Errors downloading from a paid subscription
(Using Latest SourceCode from 2024-03-29)
I requested for three posts and only one was downloaded successfully and hitting the following errors
FIRST post download hit exception at
def get_url_soup(self, url: str) -> BeautifulSoup:
"""
Gets soup from URL using logged in selenium driver
"""
try:
self.driver.get(url) <<<<<<<<<<<<<<<<<<<<<<<<<<<<<<<<<<<<<<<<<<<< EXCEPTION HIT HERE
return BeautifulSoup(self.driver.page_source, "html.parser")
except Exception as e:
raise ValueError(f"Error fetching page: {e}") from e
CALLSTACK
get_url_soup (/Users/username/Dev/Substack2Markdown/substack_scraper.py:341)
scrape_posts (/Users/username/Dev/Substack2Markdown/substack_scraper.py:228)
main (/Users/username/Dev/Substack2Markdown/substack_scraper.py:394)
OUTPUT 0%| | 0/3 [00:00<?, ?it/s]Error scraping post: Error fetching page: Message: no such execution context (Session info: MicrosoftEdge=123.0.2420.65) Stacktrace: 0 msedgedriver 0x0000000104bc99d8 msedgedriver + 4823512 1 msedgedriver 0x0000000104bc1a13 msedgedriver + 4790803 2 msedgedriver 0x0000000104787d35 msedgedriver + 359733 3 msedgedriver 0x000000010477434a msedgedriver + 279370 4 msedgedriver 0x00000001047732a3 msedgedriver + 275107 5 msedgedriver 0x00000001047736df msedgedriver + 276191 6 msedgedriver 0x0000000104781fa4 msedgedriver + 335780 7 msedgedriver 0x000000010479211b msedgedriver + 401691 8 msedgedriver 0x00000001047968ab msedgedriver + 420011 9 msedgedriver 0x0000000104773c8b msedgedriver + 277643 10 msedgedriver 0x0000000104791da0 msedgedriver + 400800 11 msedgedriver 0x000000010480887f msedgedriver + 886911 12 msedgedriver 0x00000001047ec543 msedgedriver + 771395 13 msedgedriver 0x00000001047c0dbf msedgedriver + 593343 14 msedgedriver 0x00000001047c171e msedgedriver + 595742 15 msedgedriver 0x0000000104b85f32 msedgedriver + 4546354 16 msedgedriver 0x0000000104b8c2c6 msedgedriver + 4571846 17 msedgedriver 0x0000000104b67d5a msedgedriver + 4423002 18 msedgedriver 0x0000000104b8cd2d msedgedriver + 4574509 19 msedgedriver 0x0000000104b583d4 msedgedriver + 4359124 20 msedgedriver 0x0000000104bb0348 msedgedriver + 4719432 21 msedgedriver 0x0000000104bb04c1 msedgedriver + 4719809 22 msedgedriver 0x0000000104bc15a7 msedgedriver + 4789671 23 libsystem_pthread.dylib 0x00007ff803e6818b _pthread_start + 99 24 libsystem_pthread.dylib 0x00007ff803e63ae3 thread_start + 15
33%|███████████████████████████████████████████████████████████████▎ | 1/3 [00:16<00:32, 16.22s/it]Error scraping post: 'NoneType' object has no attribute 'text' 67%|██████████████████████████████████████████████████████████████████████████████████████████████████████████████████████████████▋ | 2/3 [00:50<00:25, 25.26s/it]
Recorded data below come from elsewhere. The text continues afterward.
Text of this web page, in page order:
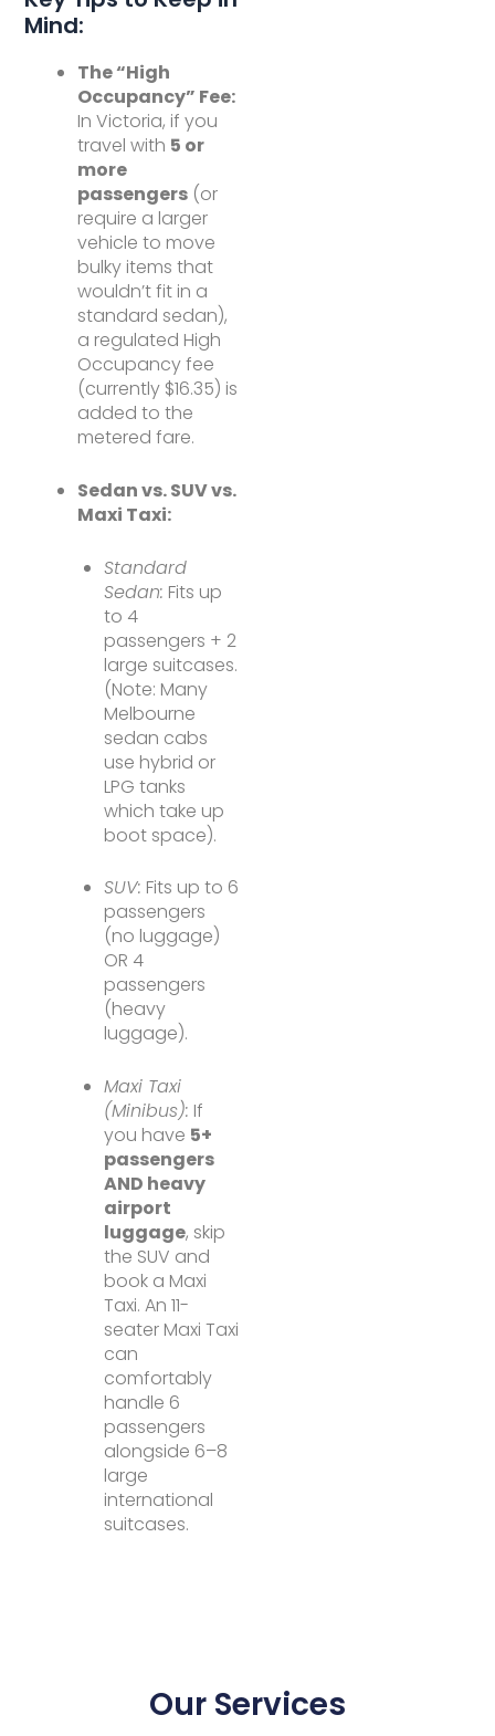
Mind:
The “High
Occupancy” Fee:
In Victoria, if you
travel with 5 or
more
passengers (or
require a larger
vehicle to move
bulky items that
wouldn’t fit in a
standard sedan),
a regulated High
Occupancy fee
(currently $16.35) is
added to the
metered fare.
Sedan vs. SUV vs.
Maxi Taxi:
Standard
Sedan: Fits up
to 4
passengers + 2
large suitcases.
(Note: Many
Melbourne
sedan cabs
use hybrid or
LPG tanks
which take up
boot space).
SUV: Fits up to 6
passengers
(no luggage)
OR 4
passengers
(heavy
luggage).
Maxi Taxi
(Minibus): If
you have 5+
passengers
AND heavy
airport
luggage, skip
the SUV and
book a Maxi
Taxi. An 11-
seater Maxi Taxi
can
comfortably
handle 6
passengers
alongside 6–8
large
international
suitcases.
Our Services

SECOND post download hit exception at
def scrape_posts(self, num_posts_to_scrape: int = 0) -> None:
"""
Iterates over all posts and saves them as markdown files
"""
...
title, subtitle, like_count, date, md = self.extract_post_data(soup) <<<<<<<<<<<<<<<<<<<<< EXCEPTION HIT HERE
CALLSTACK
scrape_posts (/Users/username/Dev/Substack2Markdown/substack_scraper.py:232)
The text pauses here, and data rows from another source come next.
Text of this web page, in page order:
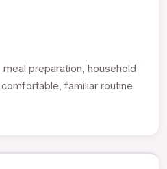
preparation, household
familiar routine
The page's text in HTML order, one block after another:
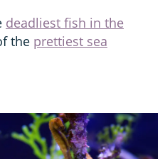
deadliest fish in the
the prettiest sea
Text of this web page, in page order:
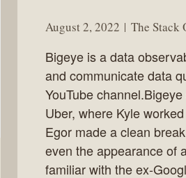
August 2, 2022 The Stack
Bigeye is a data
and communicate data
YouTube
Uber, where Kyle
Egor made a clean
even the appearance of
familiar with the ex-
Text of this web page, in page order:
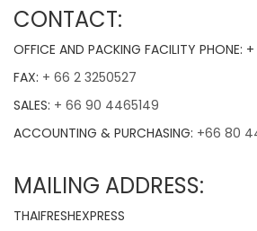
CONTACT:
OFFICE AND PACKING FACILITY PHONE: +
FAX: + 66 2 3250527
SALES: + 66 90 4465149
ACCOUNTING & PURCHASING: +66 80
MAILING ADDRESS:
THAIFRESHEXPRESS
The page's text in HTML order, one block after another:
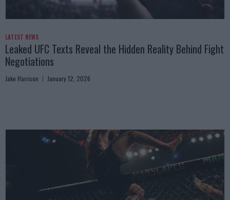
LATEST NEWS
Leaked UFC Texts Reveal the Hidden Reality Behind Fight
Negotiations
Jake Harrison January 12, 2026

main (/Users/username/Dev/Substack2Markdown/substack_scraper.py:394)
OUTPUT 33%|████████████████████████████▎ | 1/3 [02:02<04:05, 122.79s/it]Error scraping post: 'NoneType' object has no attribute 'text'
I tried using 2.0.0 Release version and the same issue is happening with it too.
Hmm thanks for this would you be able to share the substack that you hit these exceptions on? And were the posts where you got these errors premium posts, and was the one that downloaded successfully free? I'm busy until early May but will look into this thereafter.